There are certain experimental modalities that I'm just going to briefly touch on. And one of them-- I get asked about this all the time-- is should we be using GnRH agonists for fertility preservation. Right? It's controversial. The literature shows that it probably is not very efficacious. However, it may be efficacious for prevention of premature ovarian insufficiency.

So the skeptics say that it actually doesn't physiologically make sense for it to do anything because the follicles that we're trying to preserve are resting follicles that are not hormonally responsive. We know patients who've had SH receptor mutations are able to recruit these follicles just fine. So it's a completely hormonally independent process. So what good does taking away hormones do?
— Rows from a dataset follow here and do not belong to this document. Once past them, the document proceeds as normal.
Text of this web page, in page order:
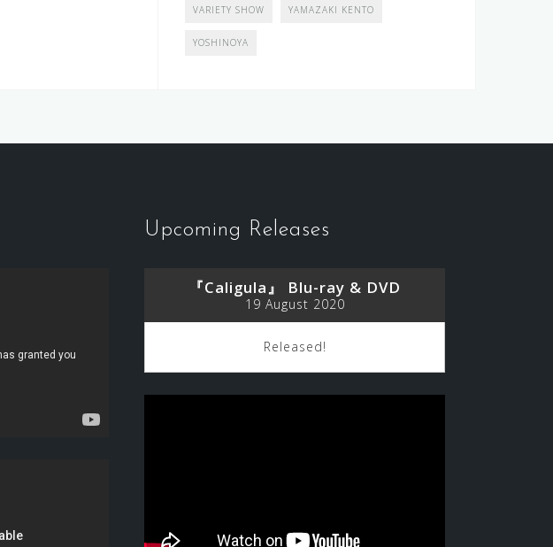
VARIETY SHOW YAMAZAKI KENTO
YOSHINOYA
Upcoming Releases
『Caligula』 Blu-ray & DVD
19 August 2020
Released!
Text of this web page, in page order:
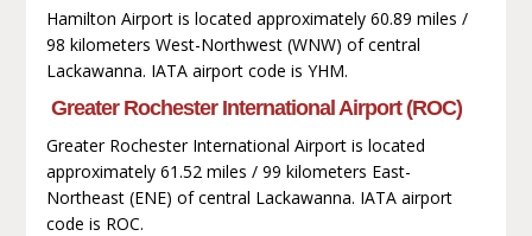
Hamilton Airport is located approximately 60.89 miles /
98 kilometers West-Northwest (WNW) of central
Lackawanna. IATA airport code is YHM.
Greater Rochester International Airport (ROC)
Greater Rochester International Airport is located
approximately 61.52 miles / 99 kilometers East-
Northeast (ENE) of central Lackawanna. IATA airport
code is ROC.
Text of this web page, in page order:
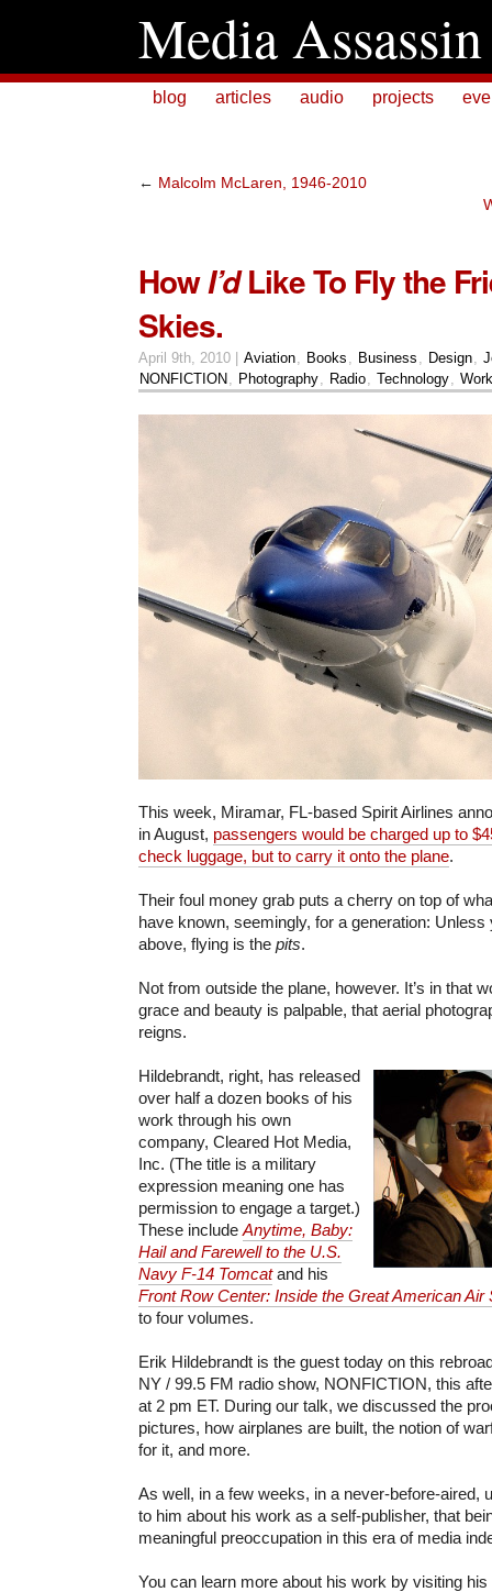
Media Assassin
blog articles audio projects
← Malcolm McLaren, 1946-2010
HowI’dLike To Fly the
Skies.
April 9th, 2010 | Aviation Books Business Design
NONFICTION
Photography Radio Technology Work
This week, Miramar, FL-based Spirit Airlines
in August, passengers would be charged up to
check luggage, but to carry it onto the plane.
Their foul money grab puts a cherry on top of
have known, seemingly, for a generation: Unless
above, flying is the pits.
Not from outside the plane, however. It’s in that
grace and beauty is palpable, that aerial
reigns.
Hildebrandt, right, has released
over half a dozen books of his
work through his own
company, Cleared Hot Media,
Inc. (The title is a military
expression meaning one has
permission to engage a target.)
These include Anytime, Baby:
Hail and Farewell to the U.S.
Navy F-14 Tomcatand his
Front Row Center: Inside the Great American Air
to four volumes.
Erik Hildebrandt is the guest today on this
NY / 99.5 FM radio show, NONFICTION, this
at 2 pm ET. During our talk, we discussed the
pictures, how airplanes are built, the notion of
for it, and more.
As well, in a few weeks, in a never-before-aired,
to him about his work as a self-publisher, that
meaningful preoccupation in this era of media
You can learn more about his work by visiting his
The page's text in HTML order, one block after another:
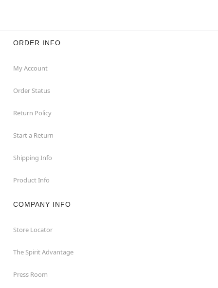
ORDER INFO
My Account
Order Status
Return Policy
Start a Return
Shipping Info
Product Info
COMPANY INFO
Store Locator
The Spirit Advantage
Press Room
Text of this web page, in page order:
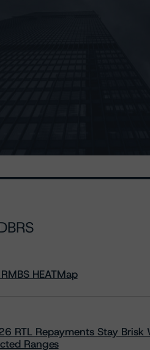
HEATMap
RTL Repayments Stay
Ranges
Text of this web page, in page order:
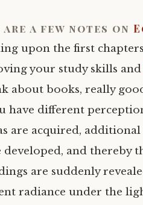
are a few notes on
upon the first
your study skills and
about books, really
have different
are acquired,
and thereby
are suddenly
radiance under the
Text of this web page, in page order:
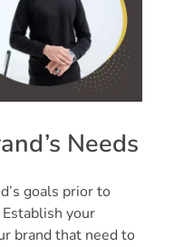
Needs
goals prior to
your
brand that need to
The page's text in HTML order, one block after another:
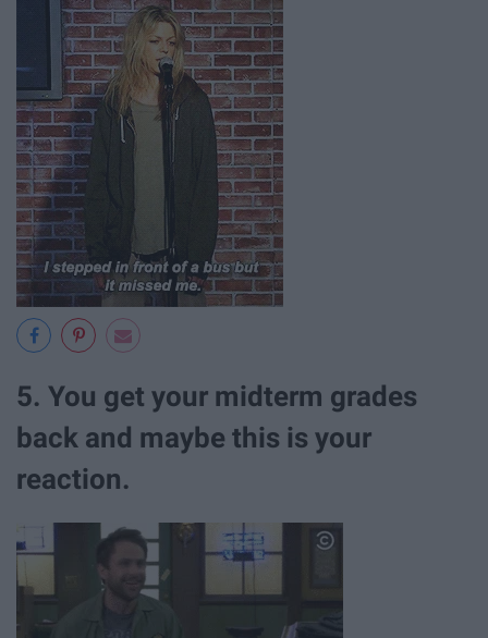
5. You get your midterm grades
back and maybe this is your
reaction.

Proponents state that it may actually be direct effects to the ovary, such as reducing ovarian blood flow.

This is a systematic review that was published by Clowse et al. in 2009. And it shows that there is no definitive evidence that GnRH agonist administration helps for fertility preservation. So this is specifically looking at infertility as an endpoint.
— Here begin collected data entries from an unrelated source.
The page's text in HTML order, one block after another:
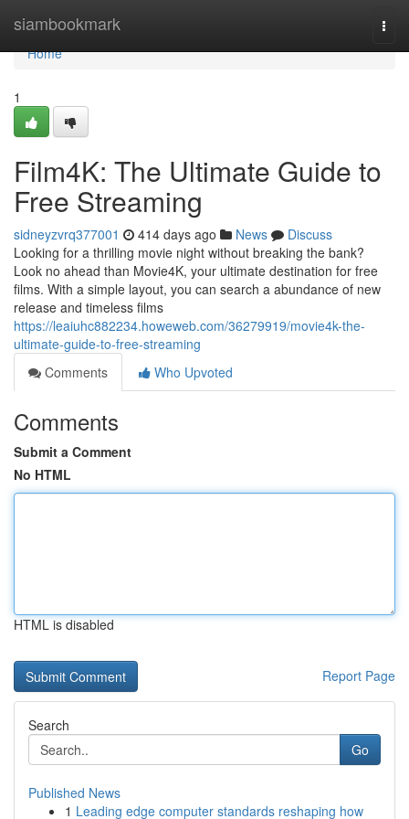
siambookmark
Home
Home
1
Film4K: The Ultimate Guide to
Free Streaming
sidneyzvrq377001 414 days ago News
Discuss
Looking for a thrilling movie night without breaking the bank?
Look no ahead than Movie4K, your ultimate destination for free
films. With a simple layout, you can search a abundance of new
release and timeless films
https://leaiuhc882234.howeweb.com/36279919/movie4k-the-
ultimate-guide-to-free-streaming
Comments
Who Upvoted
Comments
Submit a Comment
No HTML
HTML is disabled
Report Page
Search
Go
Published News
1 Leading edge computer standards reshaping how
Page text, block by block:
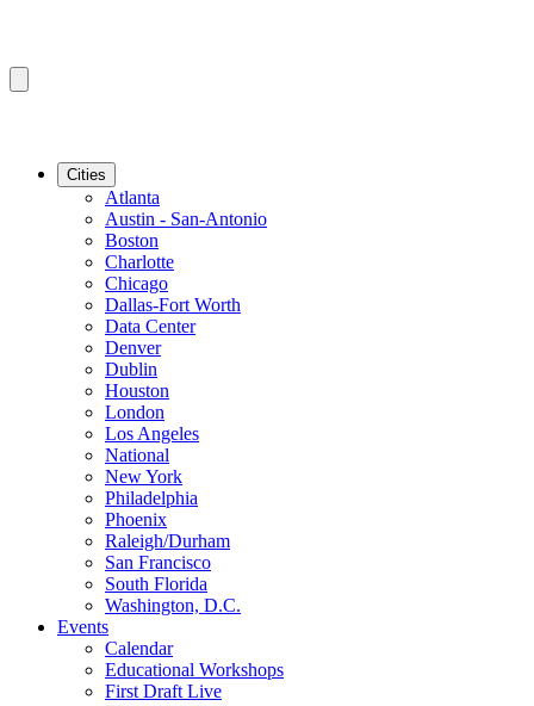
Cities
Atlanta
Austin - San-Antonio
Boston
Charlotte
Chicago
Dallas-Fort Worth
Data Center
Denver
Dublin
Houston
London
Los Angeles
National
New York
Philadelphia
Phoenix
Raleigh/Durham
San Francisco
South Florida
Washington, D.C.
Events
Calendar
Educational Workshops
First Draft Live
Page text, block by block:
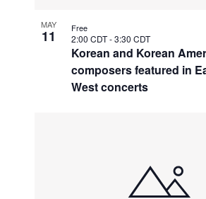
MAY
11
Korean and Korean
composers featured in
West concerts
2:00 CDT-3:30 CDT
Free
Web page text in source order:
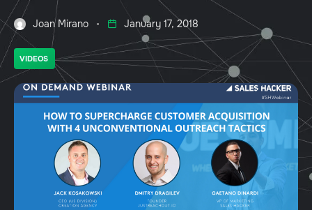
Joan Mirano January 17, 2018
VIDEOS
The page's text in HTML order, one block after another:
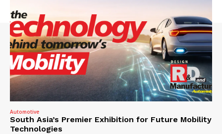
Automotive
South Asia’s Premier Exhibition for Future Mobility
Technologies
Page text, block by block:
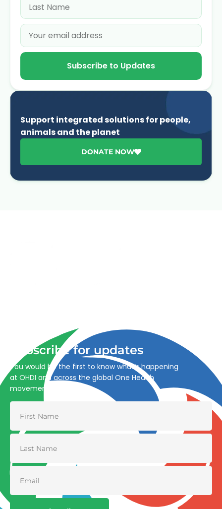
Subscribe to Updates
Support integrated solutions for people,
animals and the planet
DONATE NOW
Subscribe for updates
You would be the first to know what’s happening
at OHDI and across the global One Health
movement
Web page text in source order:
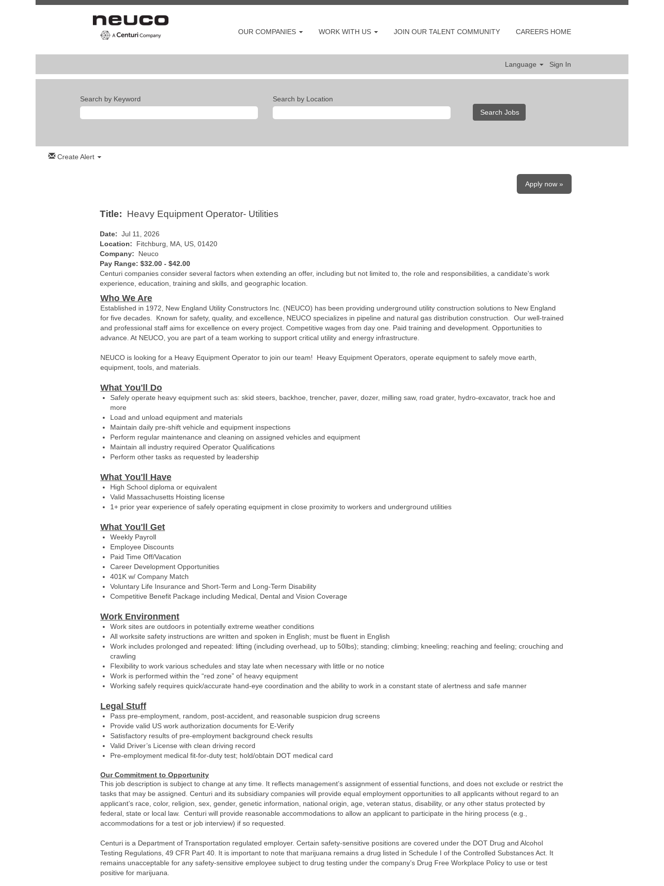
OUR COMPANIES WORK WITH US JOIN OUR TALENT COMMUNITY CAREERS HOME
Language Sign In
Search by Keyword Search by Location
Create Alert
Apply now »
Title: Heavy Equipment Operator- Utilities
Date: Jul 11, 2026
Location: Fitchburg, MA, US, 01420
Company: Neuco
Pay Range: $32.00 - $42.00
Centuri companies consider several factors when extending an offer, including but not limited to, the role and responsibilities, a candidate's work
experience, education, training and skills, and geographic location.
Who We Are
Established in 1972, New England Utility Constructors Inc. (NEUCO) has been providing underground utility construction solutions to New England
for five decades. Known for safety, quality, and excellence, NEUCO specializes in pipeline and natural gas distribution construction. Our well-trained
and professional staff aims for excellence on every project. Competitive wages from day one. Paid training and development. Opportunities to
advance. At NEUCO, you are part of a team working to support critical utility and energy infrastructure.
NEUCO is looking for a Heavy Equipment Operator to join our team! Heavy Equipment Operators, operate equipment to safely move earth,
equipment, tools, and materials.
What You'll Do
Safely operate heavy equipment such as: skid steers, backhoe, trencher, paver, dozer, milling saw, road grater, hydro-excavator, track hoe and
more
Load and unload equipment and materials
Maintain daily pre-shift vehicle and equipment inspections
Perform regular maintenance and cleaning on assigned vehicles and equipment
Maintain all industry required Operator Qualifications
Perform other tasks as requested by leadership
What You'll Have
High School diploma or equivalent
Valid Massachusetts Hoisting license
1+ prior year experience of safely operating equipment in close proximity to workers and underground utilities
What You'll Get
Weekly Payroll
Employee Discounts
Paid Time Off/Vacation
Career Development Opportunities
401K w/ Company Match
Voluntary Life Insurance and Short-Term and Long-Term Disability
Competitive Benefit Package including Medical, Dental and Vision Coverage
Work Environment
Work sites are outdoors in potentially extreme weather conditions
All worksite safety instructions are written and spoken in English; must be fluent in English
Work includes prolonged and repeated: lifting (including overhead, up to 50lbs); standing; climbing; kneeling; reaching and feeling; crouching and
crawling
Flexibility to work various schedules and stay late when necessary with little or no notice
Work is performed within the “red zone” of heavy equipment
Working safely requires quick/accurate hand-eye coordination and the ability to work in a constant state of alertness and safe manner
Legal Stuff
Pass pre-employment, random, post-accident, and reasonable suspicion drug screens
Provide valid US work authorization documents for E-Verify
Satisfactory results of pre-employment background check results
Valid Driver’s License with clean driving record
Pre-employment medical fit-for-duty test; hold/obtain DOT medical card
Our Commitment to Opportunity
This job description is subject to change at any time. It reflects management’s assignment of essential functions, and does not exclude or restrict the
tasks that may be assigned. Centuri and its subsidiary companies will provide equal employment opportunities to all applicants without regard to an
applicant’s race, color, religion, sex, gender, genetic information, national origin, age, veteran status, disability, or any other status protected by
federal, state or local law. Centuri will provide reasonable accommodations to allow an applicant to participate in the hiring process (e.g.,
accommodations for a test or job interview) if so requested.
Centuri is a Department of Transportation regulated employer. Certain safety-sensitive positions are covered under the DOT Drug and Alcohol
Testing Regulations, 49 CFR Part 40. It is important to note that marijuana remains a drug listed in Schedule I of the Controlled Substances Act. It
remains unacceptable for any safety-sensitive employee subject to drug testing under the company’s Drug Free Workplace Policy to use or test
positive for marijuana.
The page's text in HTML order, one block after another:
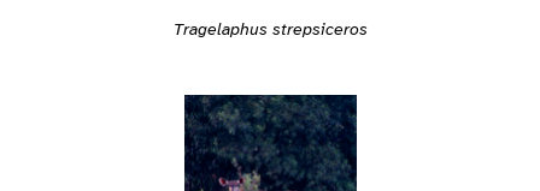
Tragelaphus strepsiceros
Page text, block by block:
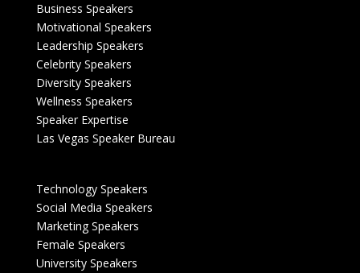
Business Speakers
Motivational Speakers
Leadership Speakers
Celebrity Speakers
Diversity Speakers
Wellness Speakers
Speaker Expertise
Las Vegas Speaker Bureau
Technology Speakers
Social Media Speakers
Marketing Speakers
Female Speakers
University Speakers
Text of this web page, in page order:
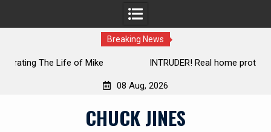
Breaking News
INTRUDER! Real home protection dog at work!
08 Aug, 2026
CHUCK JINES

I was able to pull three studies from there, however, that specifically looked at patients with breast cancer. And the metric they were studying was looking at premature ovarian insufficiency. And they found that administration of GnRH agonists routinely across the board decreased risk of premature ovarian insufficiency.

Again, we have to interpret these data with care because look at this study over here. They only followed patients from three to eight months. You can't even really diagnose premature ovarian failure until a patient has been amenorrheic for at least 12 months. So just because a patient hasn't had menses in three months, I mean, you really can't-- you have to be very careful with interpreting these data.
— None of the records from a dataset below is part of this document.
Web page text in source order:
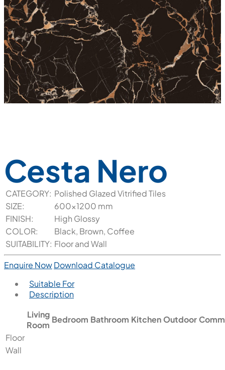
Cesta Nero
CATEGORY: Polished Glazed Vitrified Tiles
SIZE:
600x1200 mm
FINISH:
High Glossy
COLOR:
Black, Brown, Coffee
SUITABILITY: Floor and Wall
Enquire NowDownload Catalogue
Suitable For
Description
Living
Room
Bedroom Bathroom Kitchen Outdoor
Floor
Wall
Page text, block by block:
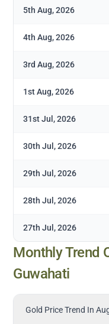
5th Aug, 2026
4th Aug, 2026
3rd Aug, 2026
1st Aug, 2026
31st Jul, 2026
30th Jul, 2026
29th Jul, 2026
28th Jul, 2026
27th Jul, 2026
Monthly Trend
Guwahati
Gold Price Trend In
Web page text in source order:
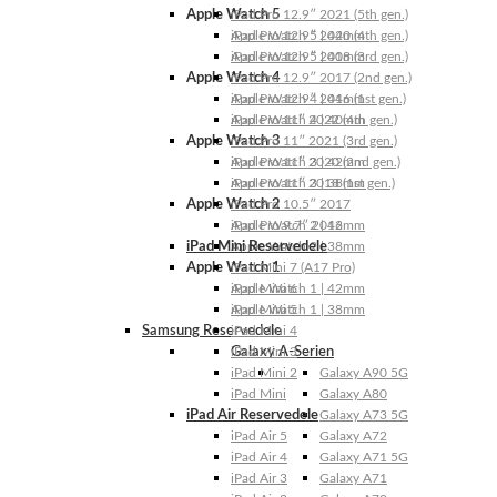
Apple Watch 5
Apple Watch 5 | 44mm
Apple Watch 5 | 40mm
Apple Watch 4
Apple Watch 4 | 44mm
Apple Watch 4 | 40mm
Apple Watch 3
Apple Watch 3 | 42mm
Apple Watch 3 | 38mm
Apple Watch 2
Apple Watch 2 | 42mm
Apple Watch 2 | 38mm
Apple Watch 1
Apple Watch 1 | 42mm
Apple Watch 1 | 38mm
Samsung Reservedele
Galaxy A-Serien
Galaxy A90 5G
Galaxy A80
Galaxy A73 5G
Galaxy A72
Galaxy A71 5G
Galaxy A71
iPad Pro 12.9″ 2021 (5th gen.)
iPad Pro 12.9″ 2020 (4th gen.)
iPad Pro 12.9″ 2018 (3rd gen.)
iPad Pro 12.9″ 2017 (2nd gen.)
iPad Pro 12.9″ 2016 (1st gen.)
iPad Pro 11″ 2022 (4th gen.)
iPad Pro 11″ 2021 (3rd gen.)
iPad Pro 11″ 2020 (2nd gen.)
iPad Pro 11″ 2018 (1st gen.)
iPad Pro 10.5″ 2017
iPad Pro 9.7″ 2016
iPad Mini Reservedele
iPad Mini 7 (A17 Pro)
iPad Mini 6
iPad Mini 5
iPad Mini 4
iPad Mini 3
iPad Mini 2
iPad Mini
iPad Air Reservedele
iPad Air 5
iPad Air 4
iPad Air 3

Ovarian tissue banking has been utilized now for numerous cases of hematologic malignancies. So there's broader implications because just a small piece of cortex gives you a lot more follicles than you would ever get with controlled ovarian stimulation. So you would essentially remove the cortex, freeze it with vitrification, and then either retransplant it at a later time at a pelvic site or an extra-pelvic site, or in vitro, try to mature some of those follicles.

So 24 live births have actually been reported with retransplanting that ovarian tissue at a pelvic site. It has not worked at extra-pelvic sites. So some studies have actually tried to put the ovarian tissue back underneath the dermis and then stimulate them with IVF and then do a transdermal oocyte retrieval and then make embryos and put it back in. That has not worked for obvious reasons.

And this is what it looks like. So this is a patient who's had an oophorectomy. You would just take a small piece of the cortex out and then cut it up into small pieces and then frieze with rapid vitrification.

Just a brief blurb about our center. We recently became a Live Strong Center for Excellence for Fertility Preservation, which we are so proud of, because what that means is our patients are able to qualify for free medications. So the cost of gonadotropins can run up to $4,000 to $5,000 in addition to the normal cost of an IVF cycle. It's very cost prohibitive for a lot of patients. And so the fact that they're able to qualify for free medications is huge.

To conclude, discussion is key in a multi-disciplinary approach to the breast cancer patient. Not being able to possibly conceive after chemotherapy in a reproductive age women really can be emotionally devastating if having a child has always been her dream. Early referral is recommended if a patient is interested in pursuing embryo or oocyte cryopreservation. Embryo or oocyte cryopreservation are still the gold standard. But I would encourage people to actually consider use of GnRH agonists if either controlled ovarian stimulation is time restrictive and the patient can't do it because she has an aggressive breast cancer or if it's a cost prohibitive. Other modalities are still experimental.

And these are my references. Thank you.